What makes an effective abstraction?

· 1077 words · 6 minute read

Abstraction eliminates detail while precisely and accurately describing a system’s relevant behavior.

Because this notion of abstraction depends on choosing a filter, the same collection of events or observables are abstractable in different ways. Perhaps simultaneously: different abstractions can close over the same set behavior, while being equally accurate. Perhaps they contradict: different abstractions have the same output, but from mutually exclusive assumptions.

What distinguishes good abstractions from good definitions? It appears that everything said of abstraction can be said of definition. A good abstraction is not vague, and not ambiguous. Although abstraction is associated with sophistication, or can be used as a resource for verbal intimidation by intellectuals who work in generalities (I hear the irony!), the key role for abstraction is to simplify, without generality lost.

Vague definitions are general, while not having much to say. Rather, they say too little about too much. Abstraction is general, while containing multitudes of possibilities when combined with other abstractions, and when clarifying what matters within a tangled mess of system behaviors by excluding irrelevant specifics. Now we understand Dijkstra: “The purpose of abstracting is not to be vague, but to create a new semantic level in which one can be absolutely precise.”

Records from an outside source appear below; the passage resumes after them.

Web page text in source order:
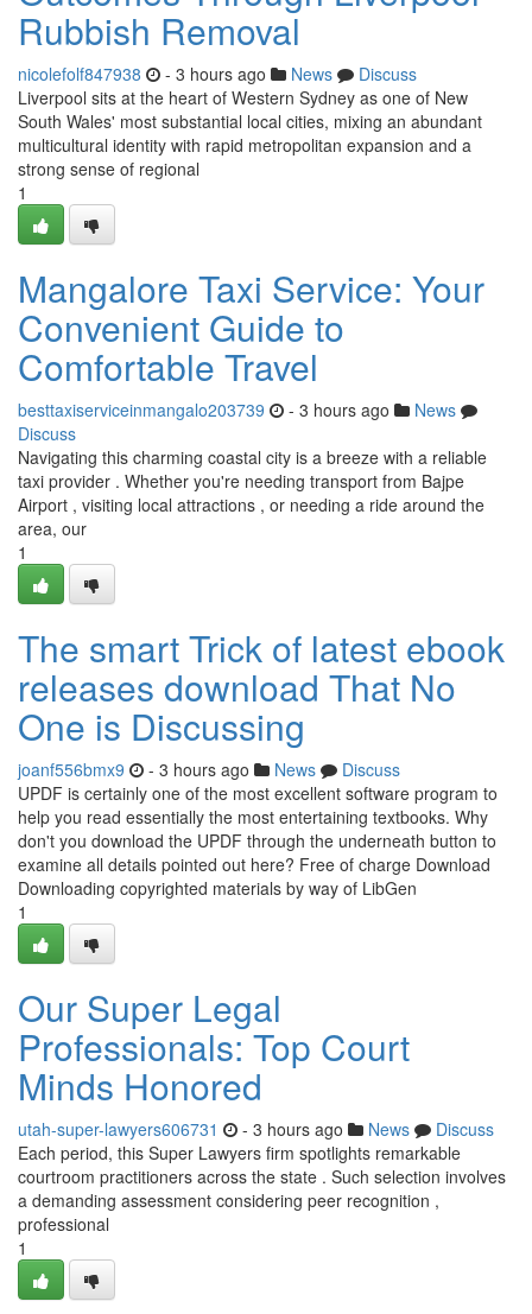
Rubbish Removal
nicolefolf847938 - 3 hours ago News
Discuss
Liverpool sits at the heart of Western Sydney as one of New
South Wales' most substantial local cities, mixing an abundant
multicultural identity with rapid metropolitan expansion and a
strong sense of regional
1
Mangalore Taxi Service: Your
Convenient Guide to
Comfortable Travel
besttaxiserviceinmangalo203739 - 3 hours ago
News
Discuss
Navigating this charming coastal city is a breeze with a reliable
taxi provider . Whether you're needing transport from Bajpe
Airport , visiting local attractions , or needing a ride around the
area, our
1
The smart Trick of latest ebook
releases download That No
One is Discussing
joanf556bmx9 - 3 hours ago News
Discuss
UPDF is certainly one of the most excellent software program to
help you read essentially the most entertaining textbooks. Why
don't you download the UPDF through the underneath button to
examine all details pointed out here? Free of charge Download
Downloading copyrighted materials by way of LibGen
1
Our Super Legal
Professionals: Top Court
Minds Honored
utah-super-lawyers606731 - 3 hours ago News
Discuss
Each period, this Super Lawyers firm spotlights remarkable
courtroom practitioners across the state . Such selection involves
a demanding assessment considering peer recognition ,
professional
1
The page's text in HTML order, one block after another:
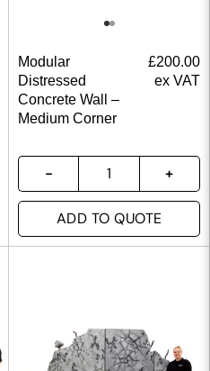
Modular
Distressed
Concrete Wall –
Medium Corner
£200.00
ex VAT
ADD TO QUOTE
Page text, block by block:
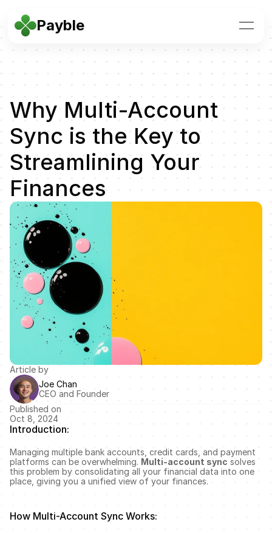
Why Multi-Account
Sync is the Key to
Streamlining Your
Finances
Introduction:
Managing multiple bank accounts, credit cards, and payment
platforms can be overwhelming. Multi-account sync solves
this problem by consolidating all your financial data into one
place, giving you a unified view of your finances.
How Multi-Account Sync Works:
Article by
Joe Chan
CEO and Founder
Published on
Oct 8, 2024
Payble
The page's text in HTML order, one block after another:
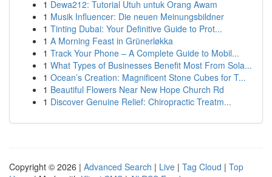
1 Dewa212: Tutorial Utuh untuk Orang Awam
1 Musik Influencer: Die neuen Meinungsbildner
1 Tinting Dubai: Your Definitive Guide to Prot...
1 A Morning Feast in Grünerløkka
1 Track Your Phone – A Complete Guide to Mobil...
1 What Types of Businesses Benefit Most From Sola...
1 Ocean’s Creation: Magnificent Stone Cubes for T...
1 Beautiful Flowers Near New Hope Church Rd
1 Discover Genuine Relief: Chiropractic Treatm...
Copyright © 2026 | Advanced Search | Live | Tag Cloud | Top
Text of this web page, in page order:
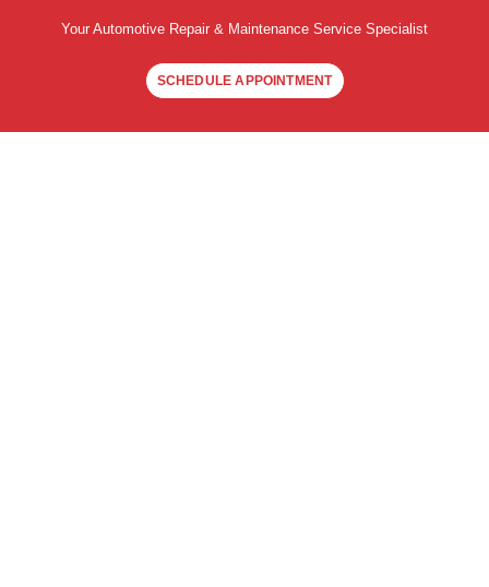
Your Automotive Repair & Maintenance Service Specialist
SCHEDULE APPOINTMENT
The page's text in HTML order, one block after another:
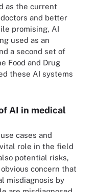
as the current
and better
promising, AI
used as an
a second set of
Food and Drug
these AI systems
AI in medical
cases and
role in the field
potential risks,
concern that
misdiagnosis by
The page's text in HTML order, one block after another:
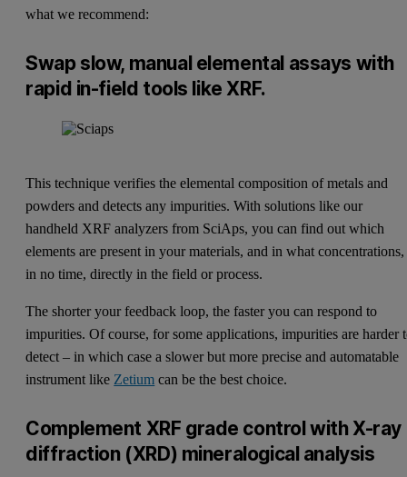
what we recommend:
Swap slow, manual elemental assays with
rapid in-field tools like XRF.
This technique verifies the elemental composition of metals and
powders and detects any impurities. With solutions like our
handheld XRF analyzers from SciAps, you can find out which
elements are present in your materials, and in what concentrations,
in no time, directly in the field or process.
The shorter your feedback loop, the faster you can respond to
impurities. Of course, for some applications, impurities are harder
detect – in which case a slower but more precise and automatable
instrument like Zetium can be the best choice.
Complement XRF grade control with X-ray
diffraction (XRD) mineralogical analysis
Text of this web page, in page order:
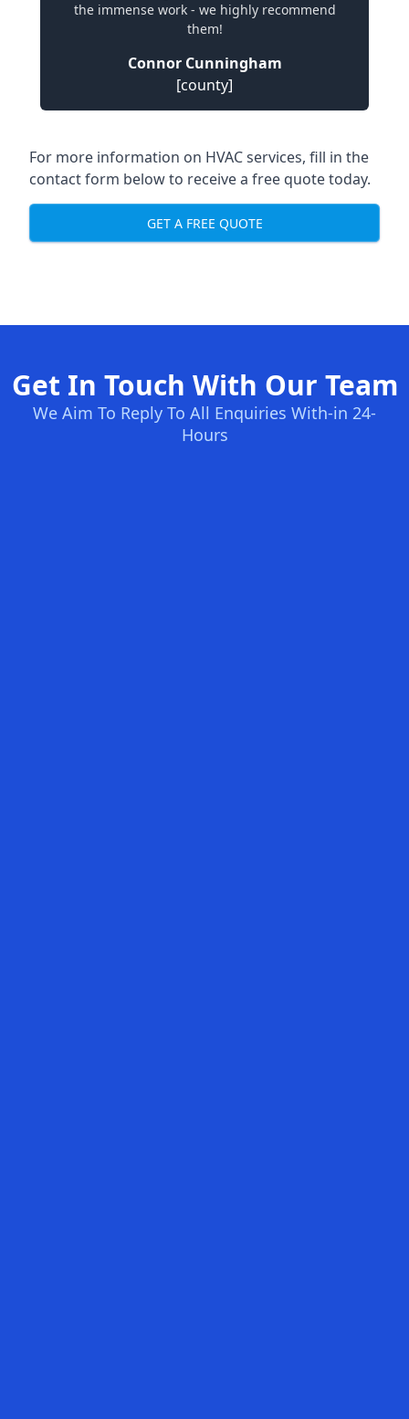
the immense work - we highly recommend
them!
Connor Cunningham
[county]
For more information on HVAC services, fill in the
contact form below to receive a free quote today.
GET A FREE QUOTE
Get In Touch With Our Team
We Aim To Reply To All Enquiries With-in 24-
Hours
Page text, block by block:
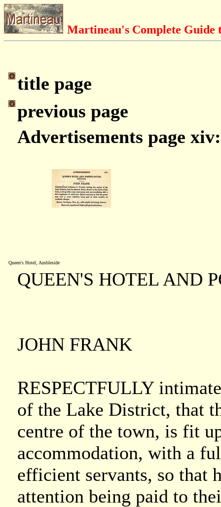
Martineau's Complete Guide
title page
previous page
Advertisements page
Queen's Hotel, Ambleside
QUEEN'S HOTEL AND
JOHN FRANK
RESPECTFULLY
of the Lake District, that
centre of the town, is fit
accommodation, with a
efficient servants, so that
attention being paid to
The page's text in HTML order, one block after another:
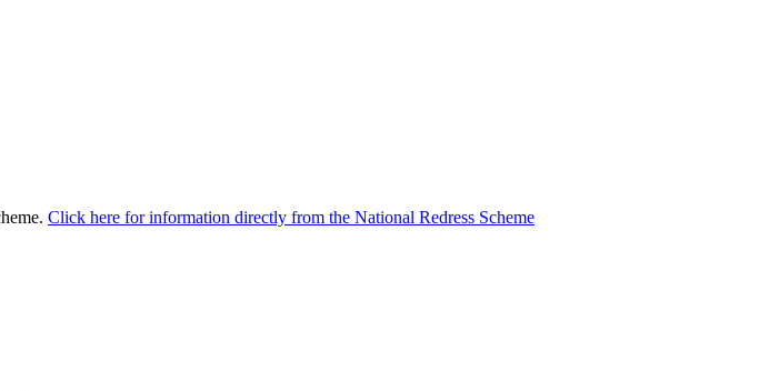
Click here for information directly from the National Redress Scheme
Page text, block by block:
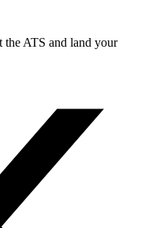
the ATS and land your

While precision must be maintained for an abstraction to be effective, and so increases when a definition becomes more dense, accuracy is normalized to “populations”, of otherwise unassociated examples of system behavior. Another decision must be made to restrict one’s observations that an abstraction “explains”, a constraint or boundary imposed as a reference to stop an abstraction from being wrong rather than being merely unclear, as well as making clarity easier to achieve by restricting how precise one needs to be to describe outlying cases.

The “detail” eliminated by abstraction is the number of parameters used to specify the majority of relevant behavior, if not all such behavior, of a system. What is missing, after ambiguity becomes accuracy and vagueness becomes precision, is one last distinction, woven into all written before this: compression.

Accuracy-precision becomes bias-variance: drift from truth, tightness of claims. How often should one be right or wrong, and at what cost? The tradeoff claimed between bias and variance: do you enrich your abstraction by giving it more to explain, while risking being unable to define a meaningful central trend as you oversample a population?

For data scientists: define a model over a distribution of points describining observables with a cutoff of inclusion, to define errors and tune hyperparameters.

For computer scientists: construct a test oracle that shows when behavior is inside and outside of scope of an algorithm’s definition. Use this information to increase or reduce the number of cases your program can define via its arguments.

You can’t define more true positives for a model without increasing the false positive rate. You can’t define a cause when you don’t have a default state of affairs to compare against, excluding a possibility of difference without an intervention.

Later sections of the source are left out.